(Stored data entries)
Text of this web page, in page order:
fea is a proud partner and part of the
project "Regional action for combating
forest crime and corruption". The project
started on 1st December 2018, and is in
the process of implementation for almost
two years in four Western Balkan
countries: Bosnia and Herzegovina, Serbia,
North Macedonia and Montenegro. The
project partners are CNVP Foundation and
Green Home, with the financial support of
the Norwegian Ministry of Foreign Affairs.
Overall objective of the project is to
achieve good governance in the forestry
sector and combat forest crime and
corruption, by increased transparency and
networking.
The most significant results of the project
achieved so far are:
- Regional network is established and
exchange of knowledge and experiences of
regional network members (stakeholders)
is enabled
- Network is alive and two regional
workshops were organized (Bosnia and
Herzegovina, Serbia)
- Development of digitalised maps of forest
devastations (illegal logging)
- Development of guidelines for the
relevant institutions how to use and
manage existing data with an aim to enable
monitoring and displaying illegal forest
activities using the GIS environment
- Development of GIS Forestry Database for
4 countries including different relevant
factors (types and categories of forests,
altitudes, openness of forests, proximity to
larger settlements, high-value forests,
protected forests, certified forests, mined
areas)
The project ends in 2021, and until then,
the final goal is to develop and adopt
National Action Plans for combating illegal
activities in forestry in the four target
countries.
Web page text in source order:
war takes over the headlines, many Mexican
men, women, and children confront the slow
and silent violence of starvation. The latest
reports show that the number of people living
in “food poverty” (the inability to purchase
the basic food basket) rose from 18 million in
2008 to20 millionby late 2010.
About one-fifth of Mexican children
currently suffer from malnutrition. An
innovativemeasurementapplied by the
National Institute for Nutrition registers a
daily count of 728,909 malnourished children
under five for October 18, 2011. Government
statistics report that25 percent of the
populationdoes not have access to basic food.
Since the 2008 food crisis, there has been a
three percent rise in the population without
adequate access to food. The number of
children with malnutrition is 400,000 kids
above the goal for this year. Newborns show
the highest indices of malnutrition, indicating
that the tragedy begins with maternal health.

--

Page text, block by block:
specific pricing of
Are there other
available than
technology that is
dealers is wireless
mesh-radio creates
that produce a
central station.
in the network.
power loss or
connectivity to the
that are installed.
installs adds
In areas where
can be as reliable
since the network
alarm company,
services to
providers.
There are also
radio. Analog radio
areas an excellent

- **ABOUT THIS EXERCISE**
Every line of the records containing the word "four" must appear in the answer.

- **WRITTEN ANSWER**
two years in four Western Balkan
activities in forestry in the four target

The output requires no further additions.